An answer, and this is something that we are working on with the P2P Foundation, is that some people within the sharing community will take a commons-oriented approach and actually produce their own infrastructures. One of the things we do is we monitor all of the communities which decide, for example, "Why do we not make our own video sharing communities and why instead of a centralized server part, why do we not use a distributed even server-less system?" because, basically, what creates the need for proprietary  platforms and the need for capital is the fact that you need a centralized service.   

Can we design around that and actually create true peer-to-peer infrastructures that do not need propriety or platforms? It really depends on each case that we are working on. Most people, if they are happy with a proprietary platform, will not want to make the effort to create an alternative. Basically, this new situation, this new dynamic, creates all kinds of social tensions around different things like who owns the platform, how open and free is it, how much sharing is possible? This is an important issue. Where is the power in a distributed network? In other words, you cannot see it. But, it is usually in the invisible architectures. Why can we not remix in YouTube? It is in the design. Therefore, it is very important to have value-conscious design where the value's diversity and autonomy are actually included in the design itself.   

Another example is ownership of the content. I am not sure it is still that way, but it used to be when you entered your video on YouTube you basically signed away all your rights. I think they have changed it somehow, but I am not sure about the details. This is a kind of recurring problem that when you enter a proprietary site, you lose your rights to your content. Revenue sharing is another issue. How do you solve that? It is not easy. For example, YouTube made 2 billion dollars. It did not give any money back to the millions of people who have created the value. As I said, profit sharing is, obviously, not the good solution because that might actually harm the sharing that takes place. So, how do that?   

I am not sure how much time I still have, but I will conclude with a more political statement which is the following: there is undoubtedly, not just the business aspect of peer-to-peer, but also a political aspect. Here is my five cents worth  of analysis of what is wrong with the world, it is very simple. We have a world today which combines the worst of both worlds. We live in pseudo-abundance, false abundance. We think that we have infinite nature. Therefore, we have an infinite growth machine functioning within a finite environment. I personally do not think that will last very long.   

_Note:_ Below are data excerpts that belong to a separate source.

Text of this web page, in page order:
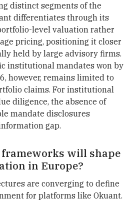
distinct segments of the
differentiates through its
level valuation rather
pricing, positioning it closer
held by large advisory firms.
institutional mandates won by
however, remains limited to
claims. For institutional
diligence, the absence of
mandate disclosures
gap.
will shape
in Europe?
are converging to define
for platforms like Okuant.
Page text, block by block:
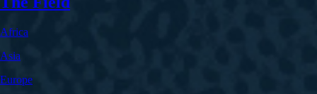
Africa
Asia
Europe
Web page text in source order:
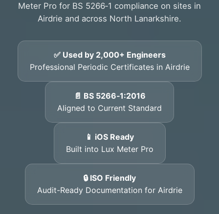
Meter Pro for BS 5266‑1 compliance on sites in
Airdrie and across North Lanarkshire.
✅ Used by 2,000+ Engineers
Professional Periodic Certificates in Airdrie
📄 BS 5266‑1:2016
Aligned to Current Standard
📱 iOS Ready
Built into Lux Meter Pro
🔒 ISO Friendly
Audit-Ready Documentation for Airdrie
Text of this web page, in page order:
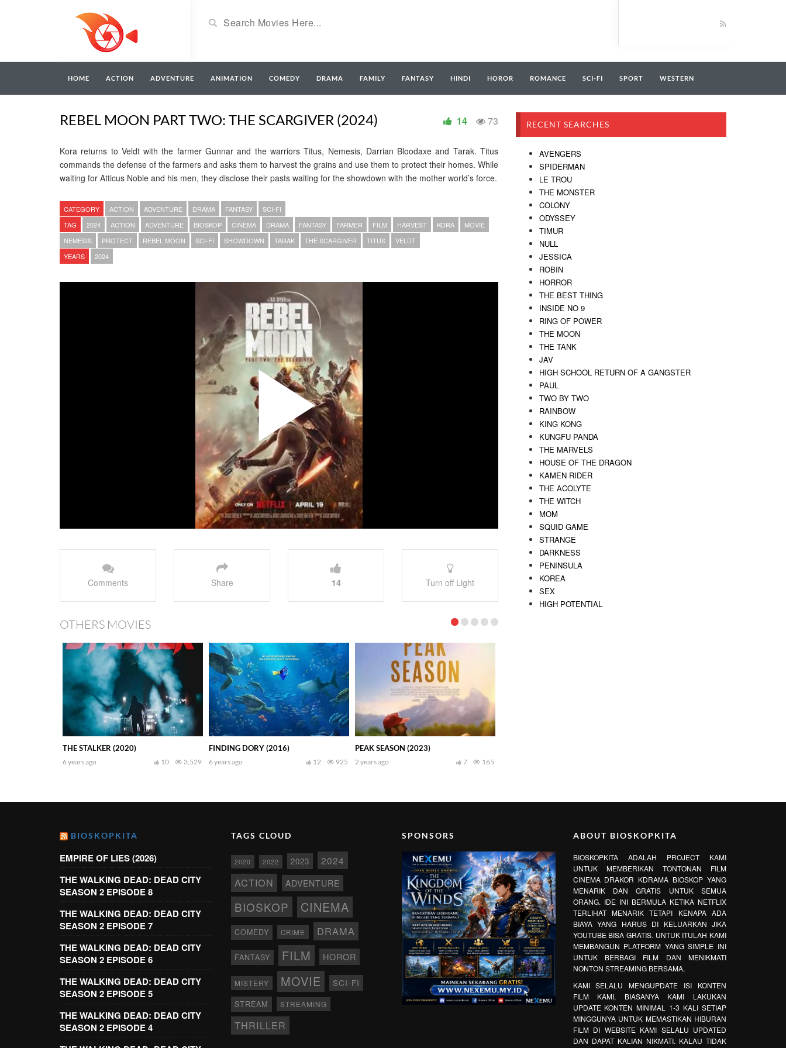
HOME ACTION ADVENTURE ANIMATION COMEDY DRAMA FAMILY FANTASY HINDI HOROR ROMANCE SCI-FI SPORT WESTERN
REBEL MOON PART TWO: THE SCARGIVER (2024) 73
14
Kora returns to Veldt with the farmer Gunnar and the warriors Titus, Nemesis, Darrian Bloodaxe and Tarak. Titus
commands the defense of the farmers and asks them to harvest the grains and use them to protect their homes. While
waiting for Atticus Noble and his men, they disclose their pasts waiting for the showdown with the mother world’s force.
CATEGORY ACTION ADVENTURE DRAMA FANTASY
SCI-FI
TAG
2024 ACTION ADVENTURE BIOSKOP CINEMA DRAMA FANTASY FARMER FILM HARVEST KORA
MOVIE
NEMESIS
PROTECT REBEL MOON SCI-FI SHOWDOWN TARAK THE SCARGIVER TITUS
VELDT
YEARS
2024
Comments Share 14 Turn off Light
OTHERS MOVIES
THE STALKER (2020)
6 years ago 3,529
10
FINDING DORY (2016)
6 years ago 925
12
PEAK SEASON (2023)
2 years ago 165
7
RECENT SEARCHES
AVENGERS
SPIDERMAN
LE TROU
THE MONSTER
COLONY
ODYSSEY
TIMUR
NULL
JESSICA
ROBIN
HORROR
THE BEST THING
INSIDE NO 9
RING OF POWER
THE MOON
THE TANK
JAV
HIGH SCHOOL RETURN OF A GANGSTER
PAUL
TWO BY TWO
RAINBOW
KING KONG
KUNGFU PANDA
THE MARVELS
HOUSE OF THE DRAGON
KAMEN RIDER
THE ACOLYTE
THE WITCH
MOM
SQUID GAME
STRANGE
DARKNESS
PENINSULA
KOREA
SEX
HIGH POTENTIAL
BIOSKOPKITA
EMPIRE OF LIES (2026)
THE WALKING DEAD: DEAD CITY
SEASON 2 EPISODE 8
THE WALKING DEAD: DEAD CITY
SEASON 2 EPISODE 7
THE WALKING DEAD: DEAD CITY
SEASON 2 EPISODE 6
THE WALKING DEAD: DEAD CITY
SEASON 2 EPISODE 5
THE WALKING DEAD: DEAD CITY
SEASON 2 EPISODE 4
TAGS CLOUD
2020 2022 2023 2024
ACTION ADVENTURE
BIOSKOP CINEMA
COMEDY CRIME DRAMA
FANTASY FILM HOROR
MISTERY MOVIE SCI-FI
STREAM STREAMING
THRILLER
SPONSORS ABOUT BIOSKOPKITA
BIOSKOPKITA ADALAH PROJECT KAMI
UNTUK MEMBERIKAN TONTONAN FILM
CINEMA DRAKOR KDRAMA BIOSKOP YANG
MENARIK DAN GRATIS UNTUK SEMUA
ORANG. IDE INI BERMULA KETIKA NETFLIX
TERLIHAT MENARIK TETAPI KENAPA ADA
BIAYA YANG HARUS DI KELUARKAN JIKA
YOUTUBE BISA GRATIS. UNTUK ITULAH KAMI
MEMBANGUN PLATFORM YANG SIMPLE INI
UNTUK BERBAGI FILM DAN MENIKMATI
NONTON STREAMING BERSAMA,
KAMI SELALU MENGUPDATE ISI KONTEN
FILM KAMI, BIASANYA KAMI LAKUKAN
UPDATE KONTEN MINIMAL 1-3 KALI SETIAP
MINGGUNYA UNTUK MEMASTIKAN HIBURAN
FILM DI WEBSITE KAMI SELALU UPDATED
DAN DAPAT KALIAN NIKMATI. KALAU TIDAK
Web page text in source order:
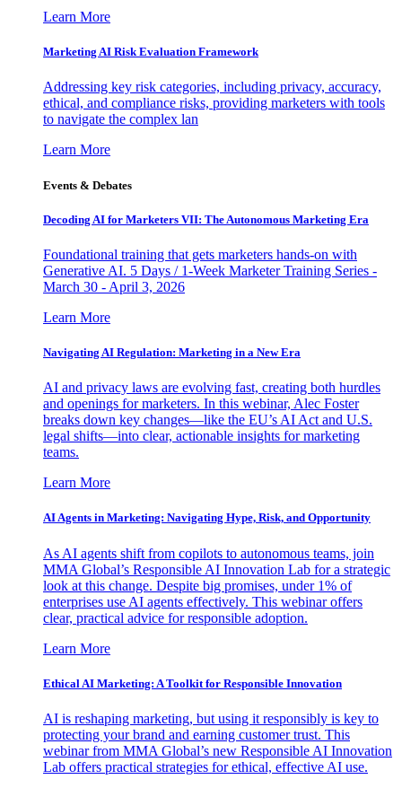
Learn More
Marketing AI Risk Evaluation Framework
Addressing key risk categories, including privacy, accuracy,
ethical, and compliance risks, providing marketers with tools
to navigate the complex lan
Learn More
Events & Debates
Decoding AI for Marketers VII: The Autonomous Marketing Era
Foundational training that gets marketers hands-on with
Generative AI. 5 Days / 1-Week Marketer Training Series -
March 30 - April 3, 2026
Learn More
Navigating AI Regulation: Marketing in a New Era
AI and privacy laws are evolving fast, creating both hurdles
and openings for marketers. In this webinar, Alec Foster
breaks down key changes—like the EU’s AI Act and U.S.
legal shifts—into clear, actionable insights for marketing
teams.
Learn More
AI Agents in Marketing: Navigating Hype, Risk, and Opportunity
As AI agents shift from copilots to autonomous teams, join
MMA Global’s Responsible AI Innovation Lab for a strategic
look at this change. Despite big promises, under 1% of
enterprises use AI agents effectively. This webinar offers
clear, practical advice for responsible adoption.
Learn More
Ethical AI Marketing: A Toolkit for Responsible Innovation
AI is reshaping marketing, but using it responsibly is key to
protecting your brand and earning customer trust. This
webinar from MMA Global’s new Responsible AI Innovation
Lab offers practical strategies for ethical, effective AI use.
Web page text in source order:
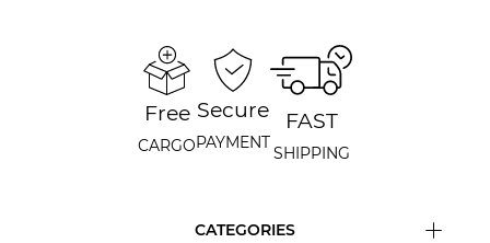
Free
CARGO
Secure
PAYMENT
FAST
SHIPPING
CATEGORIES

The second thing we do is we think we need to create artificial scarcities in the immaterial world so that we can create a market in it. Basically, the proposition, of course is just to turn that around. Let us have an economy which recognizes natural limits and let us have an immaterial field of sharing in culture and knowledge where the natural flow, the infinite flow, and the infinite replicability of information and culture are recognized. This political aspect is not my invention.   

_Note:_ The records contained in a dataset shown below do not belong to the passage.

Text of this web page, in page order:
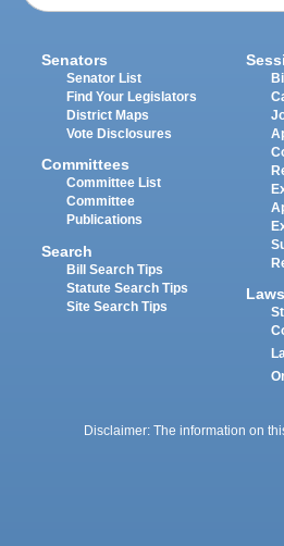
Senators
Senator List
Find Your Legislators
District Maps
Vote Disclosures
Committees
Committee List
Committee
Publications
Search
Bill Search Tips
Statute Search Tips
Site Search Tips
Laws
Disclaimer: The information on
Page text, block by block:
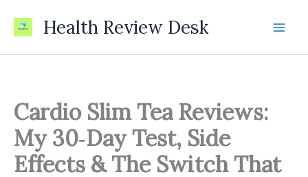
Health Review Desk
Cardio Slim Tea Reviews:
My 30‑Day Test, Side
Effects & The Switch That
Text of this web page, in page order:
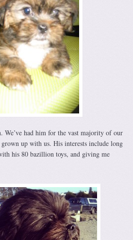
We’ve had him for the vast majority of our
up with us. His interests include long
his 80 bazillion toys, and giving me
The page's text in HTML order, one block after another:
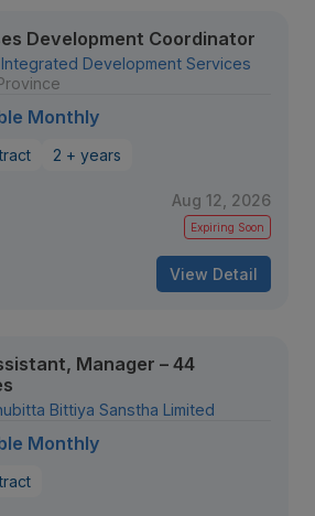
Development Coordinator
Development Services
Monthly
2 + years
Aug 12, 2026
Expiring Soon
View Detail
Manager – 44
Bittiya Sanstha Limited
Monthly
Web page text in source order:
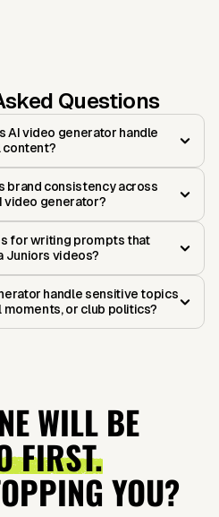
Questions
AI video generator handle
brand consistency across
video generator?
for writing prompts that
Juniors videos?
handle sensitive topics
or club politics?
WILL BE
FIRST.
YOU?
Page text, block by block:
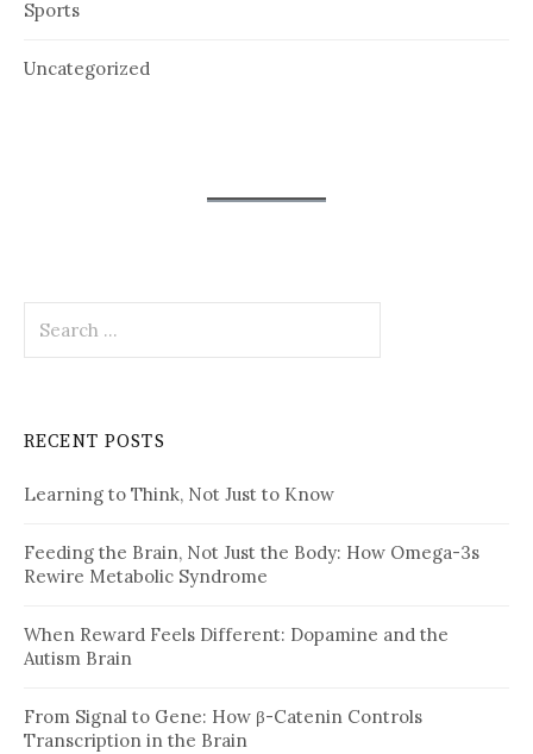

If you would look at P2PFoundation.net, we basically recognize three emerging paradigms, three emerging social movements in the world. They are growing everywhere, from spirituality to business to politics and to the following: open and free. It is easy to explain because if you want to peer-produce, if you want to create value through self-aggregation, through sharing and cooperation, what do you need? You need raw material. If that raw material is not open and free, you cannot work together. This creates, in almost every field, free software, open source, open access publishing, open education text books, open reiki, open yoga, open [inaudible]. It creates a wide variety of social initiatives in every field, stressing the need for open and free raw material. The second aspect is participation, which is basically "how can we design social systems?" And the third one would have been commons-oriented output. That is it.   

Chair:    I really want to ask you some questions. I will probably need to limit myself to one because that is just so incredibly important and needs so much reflection. Can you relate what you said to the telecom's industry? I know it is an exceptionally hard question. I believe you can do it.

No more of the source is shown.